A groundbreaking device to help patients with dizziness problems has moved a step forward following a successful research study.
Researchers from UEA and the Norfolk and Norwich University Hospital (NNUH) have published the results of the biggest collection of continuous eye movement data after testing the effectiveness of a wearable diagnostic headset.
The Continuous Ambulatory Vestibular Assessment (CAVA) aims to speed up the diagnosis of the most common causes of dizziness.
A study into the accuracy, reliability and safety of the novel new device, published in the journal Scientific Reports, found the technology to be 99 percent accurate at detecting eye flicker (nystagmus).
In the trial, the CAVA device was worn by 17 participants, who did not have dizziness problems, for up to 30 days and captured 9,000 hours of eye and head movement data, totalling 405 days of data.
The CAVA device has been designed to be lightweight, durable and can be worn day and night to monitor head and eye movements to help evaluate dizziness attacks outside of a hospital setting.
Prof Stephen Cox and Dr. Jacob Newman, from UEA’s School of Computing Sciences, developed algorithms to identify seconds of nystagmus from weeks of data recorded by the device.
Principal Investigator John Phillips, who is a Consultant Ear, Nose and Throat Surgeon at NNUH, said the first phase of trialling the device had involved inducing eye flicker on healthy patients.
“Following years of development, I’m delighted that this project was successful in identifying short periods of visually induced nystagmus with a high degree of accuracy,” he said.

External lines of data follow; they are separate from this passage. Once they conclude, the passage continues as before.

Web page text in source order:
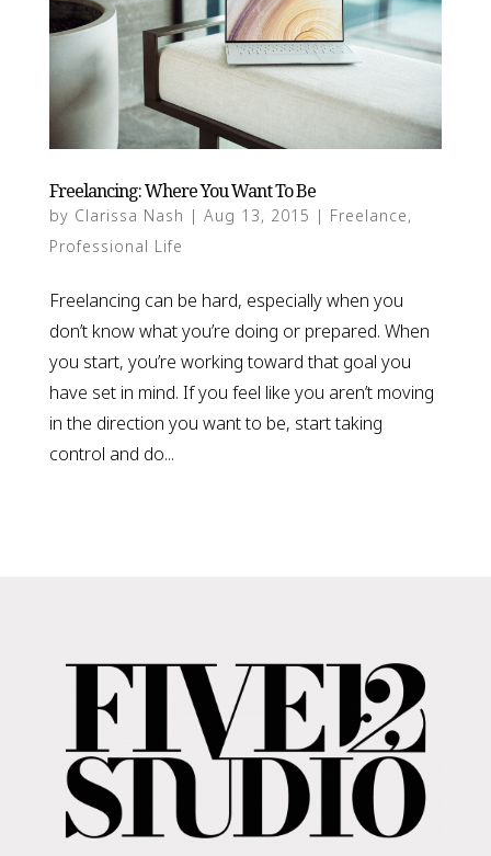
Freelancing: Where You Want To Be
by Clarissa Nash | Aug 13, 2015 | Freelance,
Professional Life
Freelancing can be hard, especially when you
don’t know what you’re doing or prepared. When
you start, you’re working toward that goal you
have set in mind. If you feel like you aren’t moving
in the direction you want to be, start taking
control and do...
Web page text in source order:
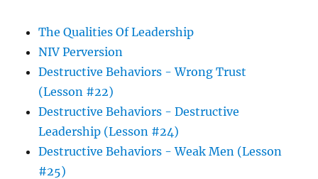
The Qualities Of Leadership
NIV Perversion
Destructive Behaviors - Wrong Trust
(Lesson #22)
Destructive Behaviors - Destructive
Leadership (Lesson #24)
Destructive Behaviors - Weak Men (Lesson
#25)
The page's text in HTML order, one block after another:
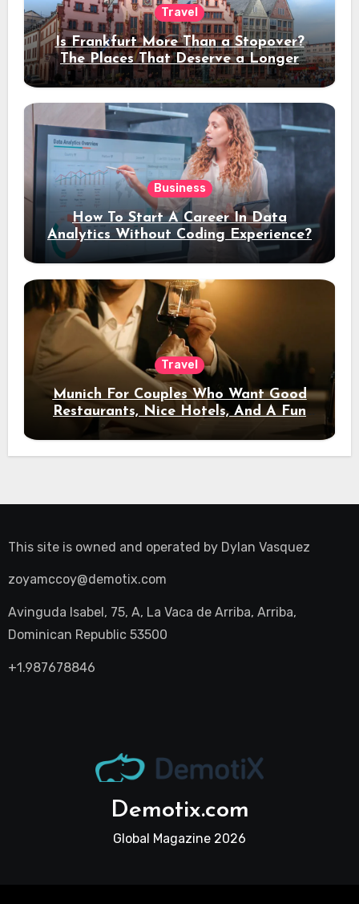
Travel
Is Frankfurt More Than a Stopover?
The Places That Deserve a Longer
Stay
Business
How To Start A Career In Data
Analytics Without Coding Experience?
Travel
Munich For Couples Who Want Good
Restaurants, Nice Hotels, And A Fun
Night Out
This site is owned and operated by Dylan Vasquez
zoyamccoy@demotix.com
Avinguda Isabel, 75, A, La Vaca de Arriba, Arriba,
Dominican Republic 53500
+1.987678846
Demotix.com
Global Magazine 2026
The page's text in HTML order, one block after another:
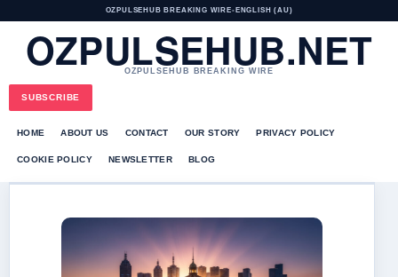
OZPULSEHUB BREAKING WIRE• ENGLISH (AU)
OZPULSEHUB.NET
OZPULSEHUB BREAKING WIRE
SUBSCRIBE
HOME ABOUT US CONTACT OUR STORY PRIVACY POLICY
COOKIE POLICY NEWSLETTER BLOG
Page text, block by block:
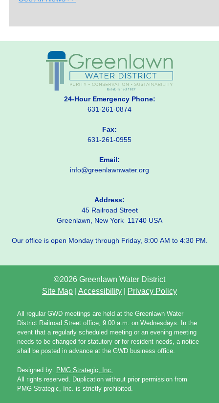
24-Hour Emergency Phone:
631-261-0874
Fax:
631-261-0955
Email:
info@greenlawnwater.org
Address:
45 Railroad Street
Greenlawn, New York 11740 USA
Our office is open Monday through Friday, 8:00 AM to 4:30 PM.
©2026 Greenlawn Water District
Site Map
Accessibility Privacy Policy
All regular GWD meetings are held at the Greenlawn Water
District Railroad Street office, 9:00 a.m. on Wednesdays. In the
event that a regularly scheduled meeting or an evening meeting
needs to be changed for statutory or for resident needs, a notice
shall be posted in advance at the GWD business office.
Designed by: PMG Strategic, Inc.
All rights reserved. Duplication without prior permission from
PMG Strategic, Inc. is strictly prohibited.
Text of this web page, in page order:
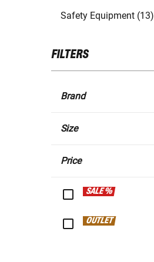
Safety Equipment (13)
FILTERS
Brand
Size
Price
SALE %
OUTLET
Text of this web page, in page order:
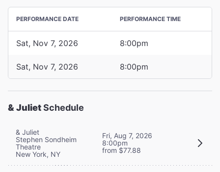
PERFORMANCE DATE PERFORMANCE TIME
Sat, Nov 7, 2026 8:00pm
Sat, Nov 7, 2026 8:00pm
& JulietSchedule
& Juliet
Stephen Sondheim
Theatre
New York, NY
Fri, Aug 7, 2026
8:00pm
from $77.88
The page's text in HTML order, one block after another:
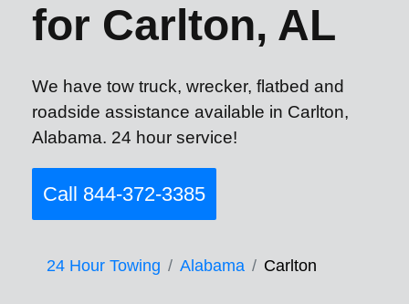
for Carlton, AL
We have tow truck, wrecker, flatbed and
roadside assistance available in Carlton,
Alabama. 24 hour service!
Call 844-372-3385
24 Hour Towing Alabama Carlton
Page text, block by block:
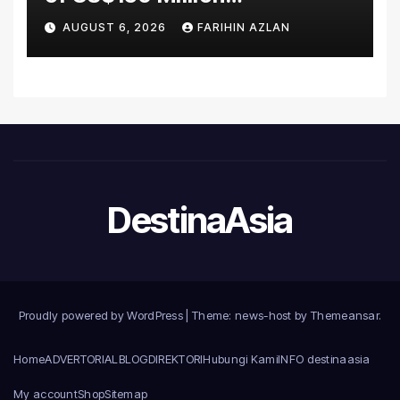
Manufacturing Facility in
Malaysia
AUGUST 6, 2026 FARIHIN AZLAN
DestinaAsia
Proudly powered by WordPress Theme: news-host by Themeansar.
HomeADVERTORIAL BLOGDIREKTORIHubungi KamiINFO destinaasia
My accountShopSitemap
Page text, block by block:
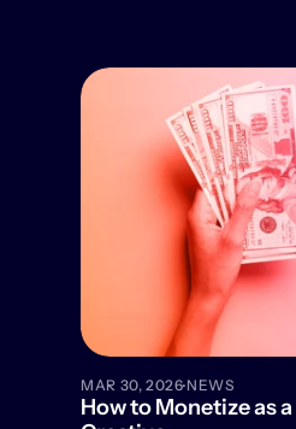
MAR 30, 2026·NEWS
How to Monetize as

“The success of this trial has proven the potential of this to fulfil a clinical need and establishing a new field of medicine, vestibular telemetry. These results have provided a good foundation from which to conduct a further study intended to evaluate the system’s diagnostic accuracy among patients with dizziness problems.”
Dr. Jacob Newman, from UEA’s School of Computing Sciences, said: “We are very pleased that our algorithms have been able to detect such small incidences of nystagmus within such a large dataset, this bodes well for future work that considers nystagmus in individuals experiencing dizziness.”